For you zer is no argument, ze penalty has been given
Some
five minutes after they left the park, Winkmann recalled both teams
and, nearly seven minutes after the original incident, Pablo di
Blasis fired home from the spot. The players then trotted back off to
resume the half-time interval.
I
have seen rugby matches restarted with a penalty from half-way after
a bit of silliness, maybe Winkmann should have let the interval run,
then had the penalty taken before the second-half kicked-off.
I
remember saying, at the time of the Lampard ghost goal, the fact
football is such a free-flowing and fast-moving game would make video
refereeing decisions difficult to bring in. Football is not
stop-start like rugby.
Aside
from the fact, the Mainz penalty looked, to me, to be ball to hand,
the delay in calling the penalty, then having it taken, demonstrates
the difficulty of adapting video technology to the game.

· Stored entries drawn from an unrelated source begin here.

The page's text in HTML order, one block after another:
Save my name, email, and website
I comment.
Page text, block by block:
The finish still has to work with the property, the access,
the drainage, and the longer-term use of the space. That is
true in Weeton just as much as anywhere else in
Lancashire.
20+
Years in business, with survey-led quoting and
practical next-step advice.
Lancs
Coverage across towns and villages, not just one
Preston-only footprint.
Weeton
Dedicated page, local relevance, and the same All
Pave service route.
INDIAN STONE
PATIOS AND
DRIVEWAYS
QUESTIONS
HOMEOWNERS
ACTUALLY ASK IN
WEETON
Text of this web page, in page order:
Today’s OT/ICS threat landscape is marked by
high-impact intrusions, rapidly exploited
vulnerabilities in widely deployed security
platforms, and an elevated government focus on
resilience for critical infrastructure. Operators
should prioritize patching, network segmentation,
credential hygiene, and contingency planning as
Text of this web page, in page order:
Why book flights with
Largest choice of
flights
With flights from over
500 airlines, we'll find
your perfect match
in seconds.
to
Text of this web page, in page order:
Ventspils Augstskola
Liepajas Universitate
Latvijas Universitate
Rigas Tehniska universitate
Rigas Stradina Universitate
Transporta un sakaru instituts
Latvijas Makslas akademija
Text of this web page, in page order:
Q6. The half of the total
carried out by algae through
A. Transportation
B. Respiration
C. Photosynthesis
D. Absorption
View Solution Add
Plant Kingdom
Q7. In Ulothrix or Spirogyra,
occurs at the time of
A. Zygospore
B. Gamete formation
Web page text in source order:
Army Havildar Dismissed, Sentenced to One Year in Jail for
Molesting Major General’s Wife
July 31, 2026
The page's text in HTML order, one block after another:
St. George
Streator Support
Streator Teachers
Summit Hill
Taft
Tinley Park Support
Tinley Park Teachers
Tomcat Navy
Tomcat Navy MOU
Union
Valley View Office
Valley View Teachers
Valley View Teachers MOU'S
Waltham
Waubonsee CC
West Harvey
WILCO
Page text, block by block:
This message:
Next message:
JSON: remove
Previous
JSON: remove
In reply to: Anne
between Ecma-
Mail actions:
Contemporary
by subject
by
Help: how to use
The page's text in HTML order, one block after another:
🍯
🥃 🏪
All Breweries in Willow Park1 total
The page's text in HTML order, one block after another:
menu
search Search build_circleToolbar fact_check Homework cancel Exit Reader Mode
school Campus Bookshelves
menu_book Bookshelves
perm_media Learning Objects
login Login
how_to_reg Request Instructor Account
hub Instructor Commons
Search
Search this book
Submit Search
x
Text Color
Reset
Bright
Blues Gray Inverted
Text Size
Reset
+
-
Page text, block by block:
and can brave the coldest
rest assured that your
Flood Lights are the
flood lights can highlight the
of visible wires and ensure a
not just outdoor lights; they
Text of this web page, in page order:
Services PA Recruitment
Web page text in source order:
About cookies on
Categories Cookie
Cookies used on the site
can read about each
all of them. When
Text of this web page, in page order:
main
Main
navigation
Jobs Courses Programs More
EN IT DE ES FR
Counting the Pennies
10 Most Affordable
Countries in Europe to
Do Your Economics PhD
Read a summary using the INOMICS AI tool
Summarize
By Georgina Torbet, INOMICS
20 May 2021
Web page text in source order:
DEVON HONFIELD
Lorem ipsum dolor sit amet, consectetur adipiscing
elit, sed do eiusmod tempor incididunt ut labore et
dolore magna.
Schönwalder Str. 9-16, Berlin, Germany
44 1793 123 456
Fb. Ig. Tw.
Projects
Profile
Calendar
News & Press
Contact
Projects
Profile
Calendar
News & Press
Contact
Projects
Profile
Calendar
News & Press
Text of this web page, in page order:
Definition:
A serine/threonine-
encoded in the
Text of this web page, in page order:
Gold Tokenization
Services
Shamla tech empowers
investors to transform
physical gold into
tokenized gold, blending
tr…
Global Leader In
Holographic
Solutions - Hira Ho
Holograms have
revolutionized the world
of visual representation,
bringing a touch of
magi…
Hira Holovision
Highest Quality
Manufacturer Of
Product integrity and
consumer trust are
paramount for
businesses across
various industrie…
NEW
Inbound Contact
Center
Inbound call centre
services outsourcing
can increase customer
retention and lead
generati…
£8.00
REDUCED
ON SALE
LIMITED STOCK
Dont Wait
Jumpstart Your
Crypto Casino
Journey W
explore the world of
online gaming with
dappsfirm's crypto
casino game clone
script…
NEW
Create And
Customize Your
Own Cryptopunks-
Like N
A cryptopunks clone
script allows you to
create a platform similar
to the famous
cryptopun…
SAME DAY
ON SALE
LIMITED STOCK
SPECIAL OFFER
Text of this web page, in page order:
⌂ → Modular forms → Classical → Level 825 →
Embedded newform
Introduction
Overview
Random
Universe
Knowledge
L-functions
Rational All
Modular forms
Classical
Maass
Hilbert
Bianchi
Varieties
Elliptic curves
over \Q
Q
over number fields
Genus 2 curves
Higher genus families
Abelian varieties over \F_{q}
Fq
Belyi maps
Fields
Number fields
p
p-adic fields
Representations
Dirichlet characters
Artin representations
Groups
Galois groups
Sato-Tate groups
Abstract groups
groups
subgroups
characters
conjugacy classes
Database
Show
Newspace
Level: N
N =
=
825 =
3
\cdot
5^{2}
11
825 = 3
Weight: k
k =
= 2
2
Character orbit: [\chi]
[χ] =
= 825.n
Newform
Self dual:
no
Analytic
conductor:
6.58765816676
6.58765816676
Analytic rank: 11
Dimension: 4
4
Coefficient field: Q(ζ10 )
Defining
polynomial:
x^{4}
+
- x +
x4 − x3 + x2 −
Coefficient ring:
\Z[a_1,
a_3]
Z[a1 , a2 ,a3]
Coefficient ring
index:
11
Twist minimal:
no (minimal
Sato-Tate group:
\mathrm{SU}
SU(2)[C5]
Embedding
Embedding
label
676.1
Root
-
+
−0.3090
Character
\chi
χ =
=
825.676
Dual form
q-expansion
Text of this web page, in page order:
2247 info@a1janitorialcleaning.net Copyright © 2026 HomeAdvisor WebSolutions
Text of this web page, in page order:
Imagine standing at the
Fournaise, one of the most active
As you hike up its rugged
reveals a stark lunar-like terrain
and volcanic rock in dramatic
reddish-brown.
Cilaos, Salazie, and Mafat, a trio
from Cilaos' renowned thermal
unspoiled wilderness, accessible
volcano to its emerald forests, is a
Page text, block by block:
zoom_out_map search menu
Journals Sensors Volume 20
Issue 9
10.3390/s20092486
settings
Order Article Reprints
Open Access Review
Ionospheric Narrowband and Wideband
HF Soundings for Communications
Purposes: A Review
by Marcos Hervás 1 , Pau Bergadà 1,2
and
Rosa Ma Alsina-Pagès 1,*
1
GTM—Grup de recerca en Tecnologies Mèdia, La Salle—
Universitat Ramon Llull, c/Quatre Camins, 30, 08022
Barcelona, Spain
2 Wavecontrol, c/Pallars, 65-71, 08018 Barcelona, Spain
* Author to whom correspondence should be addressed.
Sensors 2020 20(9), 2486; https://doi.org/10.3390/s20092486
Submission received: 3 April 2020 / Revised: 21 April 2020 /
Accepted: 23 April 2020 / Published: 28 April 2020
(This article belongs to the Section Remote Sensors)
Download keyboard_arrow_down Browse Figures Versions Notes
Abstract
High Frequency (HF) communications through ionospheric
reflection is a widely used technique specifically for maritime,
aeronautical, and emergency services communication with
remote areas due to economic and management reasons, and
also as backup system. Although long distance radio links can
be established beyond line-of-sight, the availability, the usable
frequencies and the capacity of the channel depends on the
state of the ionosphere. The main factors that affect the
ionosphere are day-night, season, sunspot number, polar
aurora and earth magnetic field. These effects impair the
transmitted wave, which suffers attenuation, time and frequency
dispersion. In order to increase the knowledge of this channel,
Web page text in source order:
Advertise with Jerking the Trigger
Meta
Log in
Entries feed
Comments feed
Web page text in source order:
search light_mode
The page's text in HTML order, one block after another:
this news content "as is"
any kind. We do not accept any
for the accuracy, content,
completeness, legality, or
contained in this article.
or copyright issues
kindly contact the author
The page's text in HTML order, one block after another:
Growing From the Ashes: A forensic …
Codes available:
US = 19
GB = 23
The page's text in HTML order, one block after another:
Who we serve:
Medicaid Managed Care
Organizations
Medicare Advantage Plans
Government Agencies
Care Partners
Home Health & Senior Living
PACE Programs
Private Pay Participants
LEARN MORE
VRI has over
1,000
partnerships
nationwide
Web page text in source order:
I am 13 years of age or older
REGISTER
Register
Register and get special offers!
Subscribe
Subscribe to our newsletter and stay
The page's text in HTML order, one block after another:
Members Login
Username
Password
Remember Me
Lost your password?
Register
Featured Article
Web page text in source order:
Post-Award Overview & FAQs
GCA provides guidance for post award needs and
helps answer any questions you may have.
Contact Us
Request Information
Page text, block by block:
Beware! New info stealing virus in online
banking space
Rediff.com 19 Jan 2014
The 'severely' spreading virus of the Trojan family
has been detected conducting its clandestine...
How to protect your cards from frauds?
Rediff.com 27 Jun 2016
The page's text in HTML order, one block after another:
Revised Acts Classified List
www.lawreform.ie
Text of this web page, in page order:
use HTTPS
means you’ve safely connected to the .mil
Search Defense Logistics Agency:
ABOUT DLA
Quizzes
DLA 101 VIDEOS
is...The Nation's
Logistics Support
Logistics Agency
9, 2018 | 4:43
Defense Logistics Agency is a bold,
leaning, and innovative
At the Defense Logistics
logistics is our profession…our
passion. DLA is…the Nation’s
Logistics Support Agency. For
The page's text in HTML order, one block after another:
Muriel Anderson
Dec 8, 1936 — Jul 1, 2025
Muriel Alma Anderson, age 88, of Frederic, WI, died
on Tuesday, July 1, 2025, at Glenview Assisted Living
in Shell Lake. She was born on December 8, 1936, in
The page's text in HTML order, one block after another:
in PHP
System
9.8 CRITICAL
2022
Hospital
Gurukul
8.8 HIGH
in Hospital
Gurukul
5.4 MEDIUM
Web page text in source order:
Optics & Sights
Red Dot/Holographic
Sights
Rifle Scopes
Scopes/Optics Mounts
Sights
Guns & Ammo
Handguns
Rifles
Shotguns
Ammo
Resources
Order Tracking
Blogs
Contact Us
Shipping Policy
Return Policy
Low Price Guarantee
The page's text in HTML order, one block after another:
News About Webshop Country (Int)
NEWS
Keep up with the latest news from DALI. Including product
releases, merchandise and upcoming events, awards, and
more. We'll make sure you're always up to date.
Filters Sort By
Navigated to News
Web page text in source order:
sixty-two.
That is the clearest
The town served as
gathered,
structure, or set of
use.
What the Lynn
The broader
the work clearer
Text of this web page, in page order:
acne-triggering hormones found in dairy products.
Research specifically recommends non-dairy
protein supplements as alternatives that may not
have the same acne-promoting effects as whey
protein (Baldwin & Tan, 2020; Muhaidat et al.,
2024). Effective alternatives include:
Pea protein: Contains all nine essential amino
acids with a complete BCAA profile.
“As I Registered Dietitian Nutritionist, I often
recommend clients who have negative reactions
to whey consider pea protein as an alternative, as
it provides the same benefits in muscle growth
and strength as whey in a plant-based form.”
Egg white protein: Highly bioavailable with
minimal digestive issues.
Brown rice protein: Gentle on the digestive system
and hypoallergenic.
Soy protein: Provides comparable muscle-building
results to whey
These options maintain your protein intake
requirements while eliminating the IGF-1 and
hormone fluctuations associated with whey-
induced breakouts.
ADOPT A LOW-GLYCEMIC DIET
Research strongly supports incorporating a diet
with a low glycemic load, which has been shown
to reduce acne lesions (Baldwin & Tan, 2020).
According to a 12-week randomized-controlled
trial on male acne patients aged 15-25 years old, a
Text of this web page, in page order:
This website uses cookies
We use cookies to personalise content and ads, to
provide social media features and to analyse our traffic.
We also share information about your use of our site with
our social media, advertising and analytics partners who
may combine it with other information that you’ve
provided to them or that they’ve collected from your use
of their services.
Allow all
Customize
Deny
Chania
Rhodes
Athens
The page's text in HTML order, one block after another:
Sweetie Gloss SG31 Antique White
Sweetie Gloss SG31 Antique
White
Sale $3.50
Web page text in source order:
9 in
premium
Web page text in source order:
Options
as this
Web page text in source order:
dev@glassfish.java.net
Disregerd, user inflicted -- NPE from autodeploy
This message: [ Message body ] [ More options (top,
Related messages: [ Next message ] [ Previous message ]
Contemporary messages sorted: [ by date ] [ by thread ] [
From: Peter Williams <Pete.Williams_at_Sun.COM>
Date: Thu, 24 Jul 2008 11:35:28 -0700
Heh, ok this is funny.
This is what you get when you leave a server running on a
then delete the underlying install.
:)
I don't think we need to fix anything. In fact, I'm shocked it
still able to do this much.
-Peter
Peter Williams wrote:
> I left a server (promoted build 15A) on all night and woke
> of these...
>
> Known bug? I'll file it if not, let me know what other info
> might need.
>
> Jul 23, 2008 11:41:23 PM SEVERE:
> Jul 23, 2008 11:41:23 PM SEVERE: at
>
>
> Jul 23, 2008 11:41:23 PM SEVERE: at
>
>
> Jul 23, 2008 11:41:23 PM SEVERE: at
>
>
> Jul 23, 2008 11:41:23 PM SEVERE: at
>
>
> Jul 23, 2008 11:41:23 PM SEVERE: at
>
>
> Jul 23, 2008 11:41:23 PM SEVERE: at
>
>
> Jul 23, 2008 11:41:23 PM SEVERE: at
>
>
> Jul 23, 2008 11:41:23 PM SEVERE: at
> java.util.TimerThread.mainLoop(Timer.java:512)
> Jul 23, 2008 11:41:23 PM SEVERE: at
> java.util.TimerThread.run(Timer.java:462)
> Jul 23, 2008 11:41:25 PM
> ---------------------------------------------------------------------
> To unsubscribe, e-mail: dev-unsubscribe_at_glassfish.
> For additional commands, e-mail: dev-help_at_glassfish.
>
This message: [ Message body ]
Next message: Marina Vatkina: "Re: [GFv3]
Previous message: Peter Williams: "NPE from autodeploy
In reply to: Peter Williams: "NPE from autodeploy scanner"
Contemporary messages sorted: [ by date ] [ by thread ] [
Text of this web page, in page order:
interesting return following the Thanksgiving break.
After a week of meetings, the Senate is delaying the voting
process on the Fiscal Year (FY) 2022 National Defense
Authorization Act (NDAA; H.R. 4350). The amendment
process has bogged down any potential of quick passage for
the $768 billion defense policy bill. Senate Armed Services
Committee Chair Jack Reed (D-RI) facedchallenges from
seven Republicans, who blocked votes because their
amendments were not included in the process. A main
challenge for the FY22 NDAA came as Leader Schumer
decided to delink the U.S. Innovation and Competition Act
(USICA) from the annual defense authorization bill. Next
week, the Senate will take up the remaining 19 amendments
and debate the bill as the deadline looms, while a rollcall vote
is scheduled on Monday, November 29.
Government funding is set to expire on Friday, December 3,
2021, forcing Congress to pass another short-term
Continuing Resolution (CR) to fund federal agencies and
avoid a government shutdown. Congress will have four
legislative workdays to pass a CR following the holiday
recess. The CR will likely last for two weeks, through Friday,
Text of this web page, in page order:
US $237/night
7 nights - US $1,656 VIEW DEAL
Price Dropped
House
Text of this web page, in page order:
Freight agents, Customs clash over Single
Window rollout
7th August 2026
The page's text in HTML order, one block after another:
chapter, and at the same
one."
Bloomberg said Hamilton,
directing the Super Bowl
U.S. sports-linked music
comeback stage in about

The fans' view - a shite decision and here's the paper to clean it up
Never
mind, if Question of Sport lasts another 40 years, it will come up
again as a What Happened Next question.
It
is maybe just as well the SFA and the SPFL cannot afford VAR, just
imagine what might have happened had that been an Old Firm game, or
another of our little local clan battles passing for football.
If
VAR ever reaches the juniors, it will bring a whole new level of
intensity to such local friendlies as Auchinleck Talbot v Cumnock.